We have all been bombarded with information about mitochondria to the extent that few of us can be entirely ignorant of what they are and what they do. Yet there is still considerable room for confusion, at least according to some of the correspondence I have received. References to GM crops and cloned animals are way out of line. Suggestions that mitochondrial transfer techniques are a form of cloning when they are nothing of the sort, or that they are on the slippery slope to genetic manipulation and designer babies when there is no conceivable link between them, are very unhelpful and not part of any reasoned discussion about the issues. I could elaborate on that but will leave it for the moment to concentrate on what I think are the more rational arguments that have been and will be made today.

The noble Earl discussed the safety issues, as did the noble Lord, Lord Patel. The suggestion has been made that the techniques may not yet be safe enough. Let me take this a little further. The basic animal experiments have been going on since the 1980s and the specifics of maternal spindle and pronuclear transfer have been very fully researched for the last seven years. We have heard about the three thorough scientific reviews by expert panels set up by the HFEA. In each, further research that needed doing was suggested and each time the research has been actively and successfully pursued. On the last occasion, in 2014, they clearly stated that there were no major safety issues remaining. It is true that they suggested some further tests—and they are all under way, as we have heard—but they pointed to the fact that at the end of the day there will be no substitute for trying it in humans who carry the abnormal mitochondria.

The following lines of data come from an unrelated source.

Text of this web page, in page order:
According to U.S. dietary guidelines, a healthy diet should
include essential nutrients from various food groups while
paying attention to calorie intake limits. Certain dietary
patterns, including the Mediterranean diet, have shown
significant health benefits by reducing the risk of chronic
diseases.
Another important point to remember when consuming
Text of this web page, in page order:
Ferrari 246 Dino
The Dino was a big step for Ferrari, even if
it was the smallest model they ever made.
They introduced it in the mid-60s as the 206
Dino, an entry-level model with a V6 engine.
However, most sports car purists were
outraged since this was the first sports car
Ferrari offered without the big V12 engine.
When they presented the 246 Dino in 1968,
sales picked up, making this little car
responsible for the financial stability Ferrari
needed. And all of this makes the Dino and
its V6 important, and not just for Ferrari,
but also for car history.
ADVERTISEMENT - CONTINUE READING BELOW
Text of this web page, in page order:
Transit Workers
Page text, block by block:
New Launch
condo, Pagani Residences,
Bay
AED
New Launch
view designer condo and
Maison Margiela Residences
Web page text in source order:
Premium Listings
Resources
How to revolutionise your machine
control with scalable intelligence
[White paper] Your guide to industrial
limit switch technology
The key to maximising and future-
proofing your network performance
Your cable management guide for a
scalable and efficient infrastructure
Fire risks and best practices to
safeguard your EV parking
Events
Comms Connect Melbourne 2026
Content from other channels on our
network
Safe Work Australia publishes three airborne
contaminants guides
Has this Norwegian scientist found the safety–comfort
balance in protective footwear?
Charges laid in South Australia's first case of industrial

In vitro studies in the test tube with human embryos after mitochondrial replacement have revealed no problems, and experiments with macaque monkeys—yes, they have been done—and maternal spindle transfer are all reassuring. It is interesting that monkeys are not suitable models for pronuclear transfer techniques because research shows that pronuclear transfer in vitro fails in monkeys but works perfectly well in human studies. The only way in which safety can be finally tested is in humans since no procedure or drug can be certainly safe without that. We have gone almost as far as we possibly can before that step is taken. We have heard some issues about the China syndrome, which I believe the noble Lord, Lord Patel, has dealt with perfectly well. Clearly, that was quite something else and not relevant to our discussions today.

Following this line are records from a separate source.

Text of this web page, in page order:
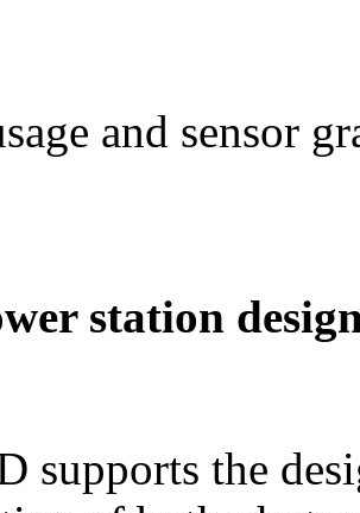
and sensor
station
supports the
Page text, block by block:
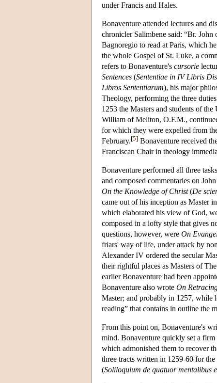
under Francis and Hales.
Bonaventure attended lectures and
chronicler Salimbene said: “Br.
Bagnoregio to read at Paris, which
the whole Gospel of St. Luke, a
refers to Bonaventure's cursorie
Sentences (Sententiae in IV Libris
Libros Sententiarum), his major
Theology, performing the three
1253 the Masters and students of
William of Meliton, O.F.M.,
for which they were expelled from
February.[5] Bonaventure received
Franciscan Chair in theology
Bonaventure performed all three
and composed commentaries on
On the Knowledge of Christ(De
came out of his inception as Master
which elaborated his view of God,
composed in a lofty style that gives
questions, however, were On
friars' way of life, under attack by
Alexander IV ordered the secular
their rightful places as Masters of
earlier Bonaventure had been
Bonaventure also wrote On
Master; and probably in 1257, while
reading” that contains in outline the
From this point on, Bonaventure's
mind. Bonaventure quickly set a
which admonished them to recover
three tracts written in 1259-60 for
(Soliloquium de quatuor mentalibus
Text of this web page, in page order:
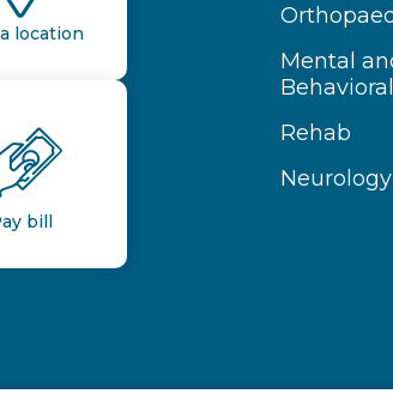
location
bill
Mental
Rehab
Neurology
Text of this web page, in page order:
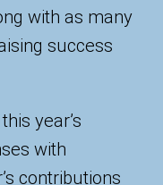
with as many
success
year’s
with
contributions

Equally important is that these regulations do not simply allow human trials to start now—they do not; they allow the HFEA only to examine applications made to it for full assessment. It will then decide if the science is persuasive enough, that those proposing to do it have sufficient experience and capacity, and that the patients being put forward are clearly those likely to benefit. Remember that the HFEA is no pushover. It has in its membership not just three scientists and a clinical geneticist but three patients who have gone through IVF, a barrister, a professor of philosophy, a bishop and a national security adviser. That is quite an interesting mix but not one likely to be easily moved by faulty argument. It is they and their scientific advisory panel who will be assessing applications when these regulations come into force in October.

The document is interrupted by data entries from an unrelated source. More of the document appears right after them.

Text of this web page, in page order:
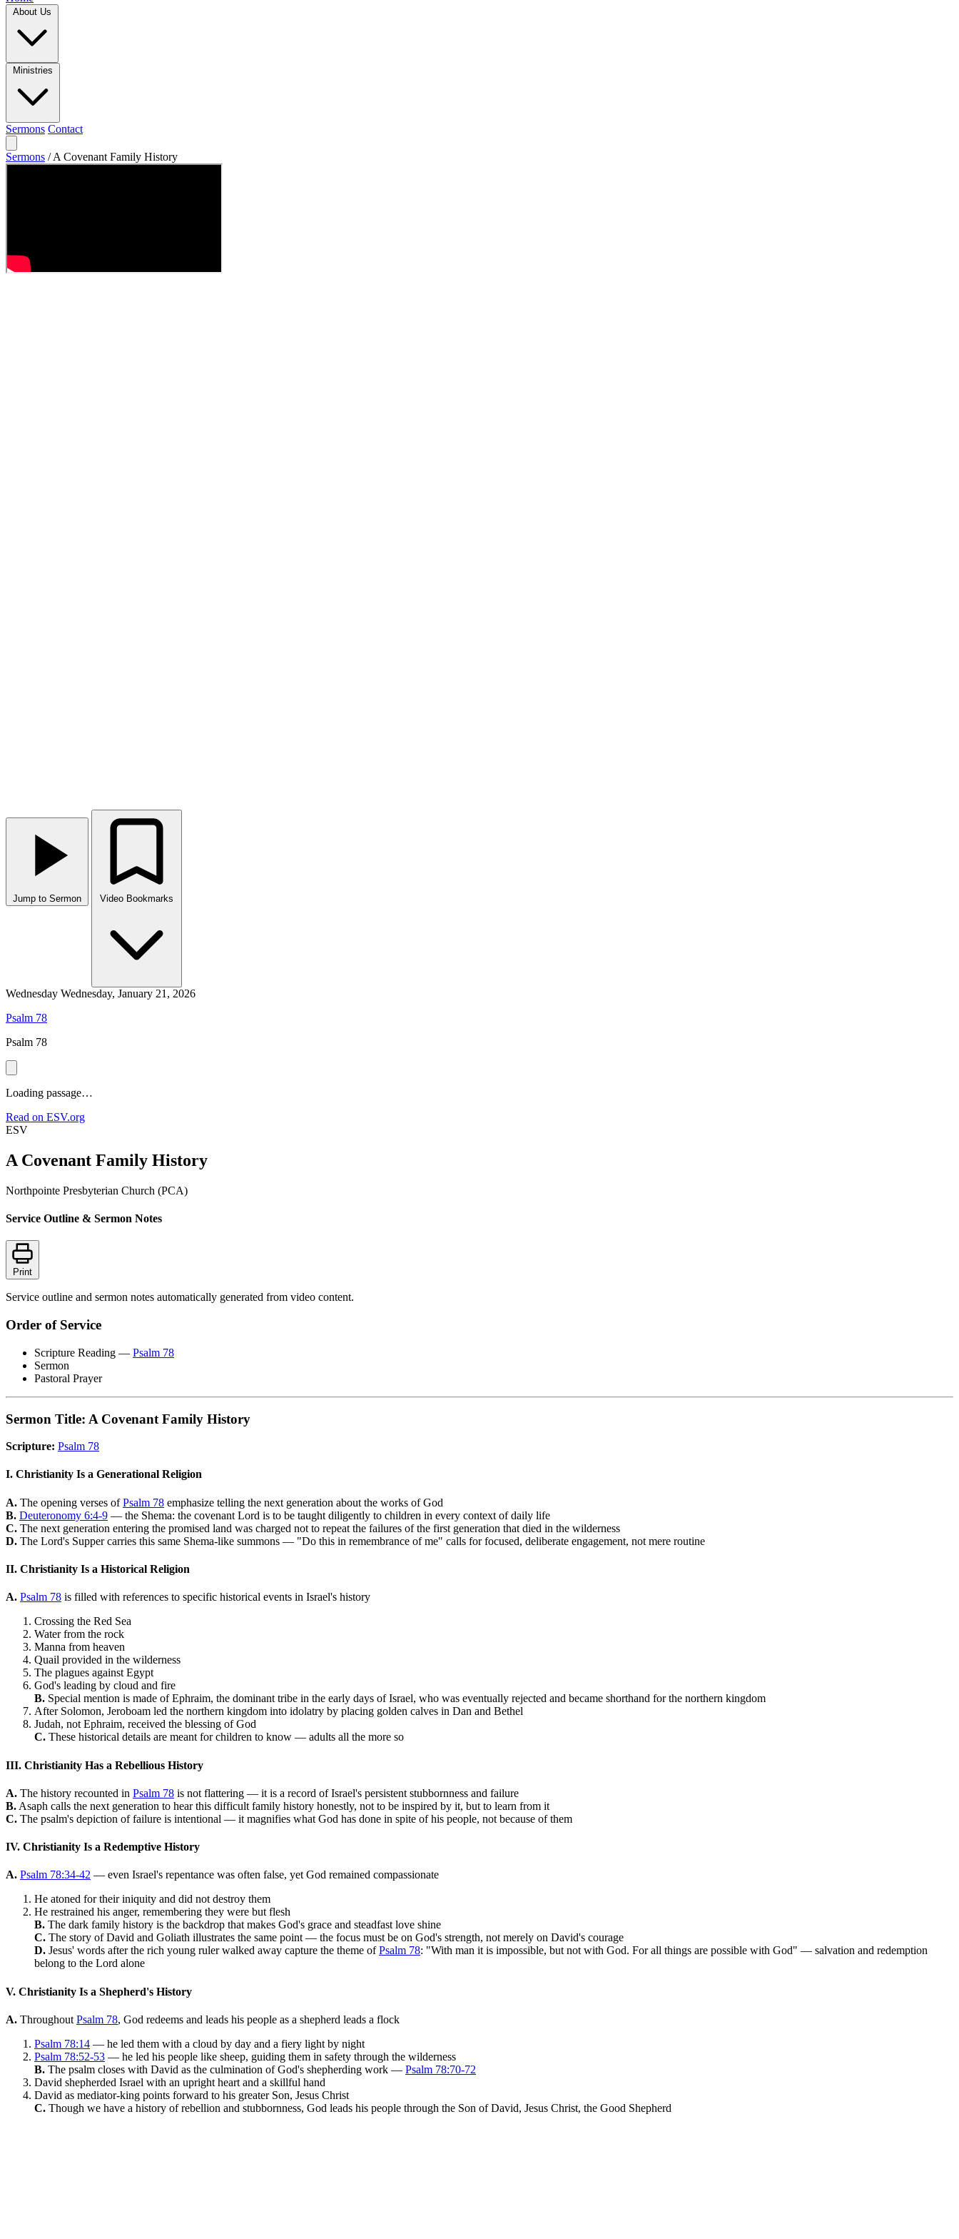
Sermons Contact
Sermons / A Covenant Family History
Jump to Sermon
Wednesday Wednesday, January 21, 2026
Psalm 78
Psalm 78
Loading passage…
Read on ESV.org
ESV
A Covenant Family History
Northpointe Presbyterian Church (PCA)
Service Outline & Sermon Notes
Print
Service outline and sermon notes automatically generated from video content.
Order of Service
Scripture Reading — Psalm 78
Sermon
Pastoral Prayer
Sermon Title: A Covenant Family History
Scripture: Psalm 78
I. Christianity Is a Generational Religion
A. The opening verses ofPsalm 78 emphasize telling the next generation about the works of God
B. Deuteronomy 6:4-9 — the Shema: the covenant Lord is to be taught diligently to children in every context of daily life
C. The next generation entering the promised land was charged not to repeat the failures of the first generation that died in the wilderness
D. The Lord's Supper carries this same Shema-like summons — "Do this in remembrance of me" calls for focused, deliberate engagement, not mere routine
II. Christianity Is a Historical Religion
A. Psalm 78 is filled with references to specific historical events in Israel's history
Crossing the Red Sea
Water from the rock
Manna from heaven
Quail provided in the wilderness
The plagues against Egypt
God's leading by cloud and fire
B. Special mention is made of Ephraim, the dominant tribe in the early days of Israel, who was eventually rejected and became shorthand for the northern kingdom
After Solomon, Jeroboam led the northern kingdom into idolatry by placing golden calves in Dan and Bethel
Judah, not Ephraim, received the blessing of God
C. These historical details are meant for children to know — adults all the more so
III. Christianity Has a Rebellious History
A. The history recounted in Psalm 78 is not flattering — it is a record of Israel's persistent stubbornness and failure
B. Asaph calls the next generation to hear this difficult family history honestly, not to be inspired by it, but to learn from it
C. The psalm's depiction of failure is intentional — it magnifies what God has done in spite of his people, not because of them
IV. Christianity Is a Redemptive History
A. Psalm 78:34-42 — even Israel's repentance was often false, yet God remained compassionate
He atoned for their iniquity and did not destroy them
He restrained his anger, remembering they were but flesh
B. The dark family history is the backdrop that makes God's grace and steadfast love shine
C. The story of David and Goliath illustrates the same point — the focus must be on God's strength, not merely on David's courage
D. Jesus' words after the rich young ruler walked away capture the theme ofPsalm 78: "With man it is impossible, but not with God. For all things are possible with God" — salvation and redemption
belong to the Lord alone
V. Christianity Is a Shepherd's History
A. Throughout Psalm 78, God redeems and leads his people as a shepherd leads a flock
Psalm 78:14 — he led them with a cloud by day and a fiery light by night
Psalm 78:52-53 — he led his people like sheep, guiding them in safety through the wilderness
B. The psalm closes with David as the culmination of God's shepherding work — Psalm 78:70-72
David shepherded Israel with an upright heart and a skillful hand
David as mediator-king points forward to his greater Son, Jesus Christ
C. Though we have a history of rebellion and stubbornness, God leads his people through the Son of David, Jesus Christ, the Good Shepherd
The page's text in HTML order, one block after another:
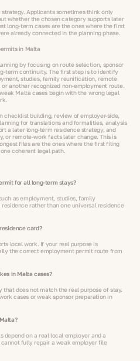
Applicants sometimes think only
whether the chosen category supports later
long-term cases are the ones where the first
already connected in the planning phase.
in Malta
by focusing on route selection, sponsor
term continuity. The first step is to identify
studies, family reunification, remote
another recognized non-employment route.
Malta cases begin with the wrong legal
checklist building, review of employer-side,
for translations and formalities, analysis
a later long-term residence strategy, and
or remote-work facts later change. This is
files are the ones where the first filing
coherent legal path.
for all long-term stays?
as employment, studies, family
rather than one universal residence
card?
local work. If your real purpose is
the correct employment permit route from
in Malta cases?
does not match the real purpose of stay.
cases or weak sponsor preparation in
depend on a real local employer and a
fully repair a weak employer file

Other anxieties have been expressed that we will be disrupting the relationship between the nuclear and mitochondrial genes: the nuclear genes carry the information that determines all the characteristics that make us human, and the mitochondrial genes provide the energy supply for cells. This argument was discussed at great length in the HFEA’s scientific report in 2014 and was found wanting, not least because half the genes in a fertilised egg are derived from the father and are therefore already foreign to the mitochondria, yet they do not interfere with each other. Furthermore, mitochondrial genes are pretty well conserved between different individuals because they perform a limited number of functions, while there are large differences between the nuclear genes of different people, each of whom is made up of a mixture of DNA from a mother and a father.